Jim Randell 5:26 pm on 5 August 2022 Permalink | Reply
Tags: by: Colin Vout ( 36 )

Teaser 3124: Lawn order

From The Sunday Times, 7th August 2022 [link] [link]

A gardener was laying out the border of a new lawn; he had placed a set of straight lawn edging strips, of lengths 16, 8, 7, 7, 7, 5, 4, 4, 4 & 4 feet, which joined at right angles to form a simple circuit. His neighbour called over the fence, “Nice day for a bit of garden work, eh? Is that really the shape you’ve decided on? If you took that one joined to its two neighbours, and turned them together through 180°, you could have a different shape. Same with that one over there, or this one over here — oh, look, or that other one”. The gardener wished that one of his neighbours would turn through 180°.

What is the area of the planned lawn, in square feet?

[teaser3124]

Jim Randell 12:41 pm on 6 August 2022 Permalink | Reply

This Python program generates possible layouts from the given strips, and then checks to see if they form a non-crossing closed circuit. If so, it counts how many adjacent groups of 3 strips can be rotated to also form a different non-crossing closed circuit. If we find 4 (or more), then the original layout is a viable solution.

The following program runs in 399ms.

Run: [ @replit ]

from enigma import (multiset, tuples, irange, update, reverse, ediv, join, printf)

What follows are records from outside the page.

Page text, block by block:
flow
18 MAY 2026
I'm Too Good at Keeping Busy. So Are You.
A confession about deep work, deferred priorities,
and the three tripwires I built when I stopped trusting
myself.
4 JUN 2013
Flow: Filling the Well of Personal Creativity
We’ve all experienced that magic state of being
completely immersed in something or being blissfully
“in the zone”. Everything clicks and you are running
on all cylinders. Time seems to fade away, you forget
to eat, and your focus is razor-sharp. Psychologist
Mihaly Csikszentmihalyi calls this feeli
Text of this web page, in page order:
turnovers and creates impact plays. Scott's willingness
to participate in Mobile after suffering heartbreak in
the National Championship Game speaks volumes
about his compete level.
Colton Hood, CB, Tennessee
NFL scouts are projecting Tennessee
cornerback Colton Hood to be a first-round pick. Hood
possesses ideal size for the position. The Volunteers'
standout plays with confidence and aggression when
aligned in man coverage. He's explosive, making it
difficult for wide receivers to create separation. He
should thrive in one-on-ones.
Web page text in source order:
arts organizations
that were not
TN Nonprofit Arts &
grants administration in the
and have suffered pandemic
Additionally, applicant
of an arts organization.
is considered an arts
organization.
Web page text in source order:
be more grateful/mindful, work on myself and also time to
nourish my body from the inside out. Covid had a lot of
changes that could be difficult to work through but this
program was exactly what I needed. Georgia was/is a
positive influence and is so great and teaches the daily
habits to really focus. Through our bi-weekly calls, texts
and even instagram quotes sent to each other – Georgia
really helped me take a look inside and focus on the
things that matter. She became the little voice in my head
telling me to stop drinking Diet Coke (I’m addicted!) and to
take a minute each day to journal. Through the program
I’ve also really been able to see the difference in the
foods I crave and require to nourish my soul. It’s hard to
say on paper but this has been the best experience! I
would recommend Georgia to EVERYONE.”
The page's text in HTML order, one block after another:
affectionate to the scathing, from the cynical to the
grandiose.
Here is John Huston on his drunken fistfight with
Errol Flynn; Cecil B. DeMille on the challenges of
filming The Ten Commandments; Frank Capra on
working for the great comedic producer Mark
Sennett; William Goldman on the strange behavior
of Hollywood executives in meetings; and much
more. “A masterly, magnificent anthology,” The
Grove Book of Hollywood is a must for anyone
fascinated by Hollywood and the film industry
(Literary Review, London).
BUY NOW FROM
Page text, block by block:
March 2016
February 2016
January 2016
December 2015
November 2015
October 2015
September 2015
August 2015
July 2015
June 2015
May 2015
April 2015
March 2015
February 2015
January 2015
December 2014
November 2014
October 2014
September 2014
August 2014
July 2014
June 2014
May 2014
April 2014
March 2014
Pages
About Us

# fit the sections together, with right-angled joins, to form a circuit
def solve(ss, x=0, y=0, dx=1, dy=0, rs=[]):
  # last section?
  if ss.size() == 1:
    r = ss.peek()
    (x_, y_) = (x + r * dx, y + r * dy)
    if x_ == y_ == 0:
      rs_ = tuple(rs + [(r, (dx, dy))])
      if check(rs_):
        yield rs_
  else:
    # choose a section
    for r in ss.keys():
      ss_ = ss.copy().remove(r)
      (x_, y_) = (x + r * dx, y + r * dy)
      if abs(x_) + abs(y_) > ss_.sum(): continue
      rs_ = rs + [(r, (dx, dy))]
      # turn one way ...
      yield from solve(ss_, x_, y_, dy, dx, rs_)
      if not rs: break
      # ... or the other
      yield from solve(ss_, x_, y_, -dy, -dx, rs_)

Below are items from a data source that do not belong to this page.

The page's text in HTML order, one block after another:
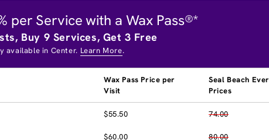
per Service with a Wax Pass®*
Buy 9 Services, Get 3 Free
available in Center. Learn More.
Wax Pass Price per
Visit
Seal Beach
Prices
$55.50 74.00
$60.00 80.00
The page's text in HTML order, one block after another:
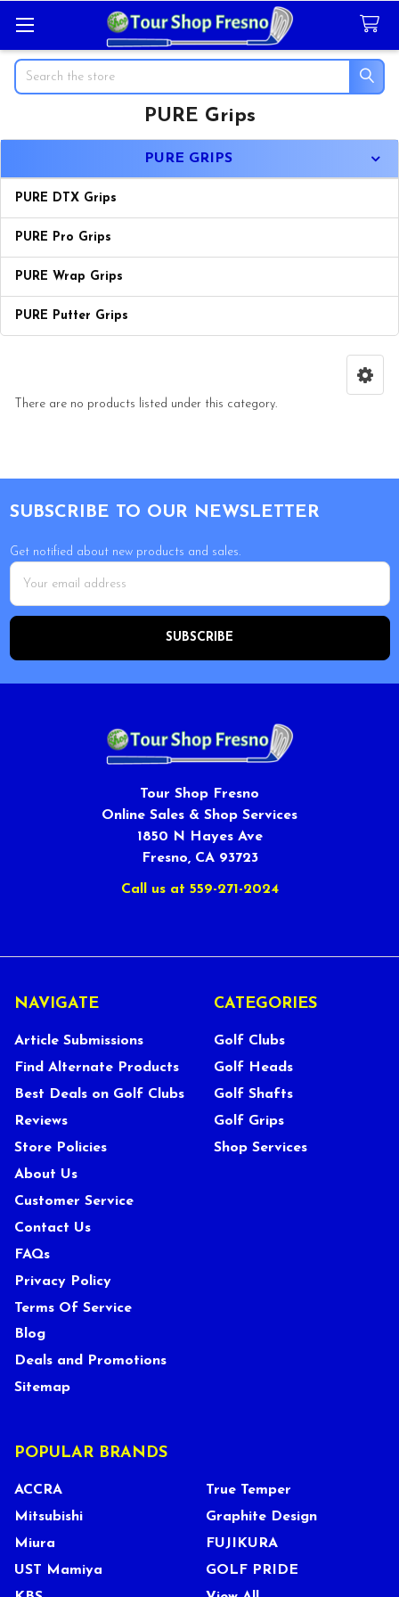
Search
PURE Grips
PURE GRIPS
PURE DTX Grips
PURE Pro Grips
PURE Wrap Grips
PURE Putter Grips
There are no products listed under this category.
SUBSCRIBE TO OUR NEWSLETTER
Get notified about new products and sales.
Email
Address
Tour Shop Fresno
Online Sales & Shop Services
1850 N Hayes Ave
Fresno, CA 93723
Call us at 559-271-2024
NAVIGATE
Article Submissions
Find Alternate Products
Best Deals on Golf Clubs
Reviews
Store Policies
About Us
Customer Service
Contact Us
FAQs
Privacy Policy
Terms Of Service
Blog
Deals and Promotions
Sitemap
CATEGORIES
Golf Clubs
Golf Heads
Golf Shafts
Golf Grips
Shop Services
POPULAR BRANDS
ACCRA
Mitsubishi
Miura
UST Mamiya
True Temper
Graphite Design
FUJIKURA
GOLF PRIDE

# check the sections form a simple circuit
def is_circuit(rs):
  x = y = 0
  # walk the path, ensuring each step visits a new spot
  pts = set()
  for (r, (dx, dy)) in rs:
    for i in irange(1, r):
      k = (x, y) = (x + dx, y + dy)
      if k in pts: return False
      pts.add(k)
  # are we back at the start?
  return (x == y == 0)

# remove rotations / reflections
def is_duplicate(rs, seen=set()):
  # have we seen it before?
  if rs in seen: return True
  # record this shape, along with its rotation / reflection
  seen.add(rs)
  (rs1, rrs) = (rs[:1], reverse(rs[1:]))
  seen.add(rs1 + rrs)
  seen.add(rs1 + tuple((r, (dx, -dy)) for (r, (dx, dy)) in rrs))
  return False

# check the sections meet the puzzle requirements
def check(rs):
  # have we seen this shape before?
  if is_duplicate(rs): return False
  # does the initial layout form a simple circuit?
  if not is_circuit(rs): return False

  # count the number of rotatable groups of 3 adjacent sections
  k = 0
  n = len(rs)
  for (j, ss) in enumerate(tuples(rs, 3, circular=1)):
    ((r1, d1), _, (r3, d3)) = ss
    if r1 != r3 or d1 != d3:
      # rotate the group
      rs_ = update(rs, [j, (j + 2) % n], [(r3, d3), (r1, d1)])
      k += is_circuit(rs_)
  # we need at least 4 rotatable groups
  if k < 4: return False
  # looks good
  return True

# calculate the area of a polygon with vertices <vs> [see Enigma 664]
def area(vs, m=0.5):
  return m * sum(x1 * y2 - x2 * y1 for ((x1, y1), (x2, y2)) in tuples(vs, 2, circular=1))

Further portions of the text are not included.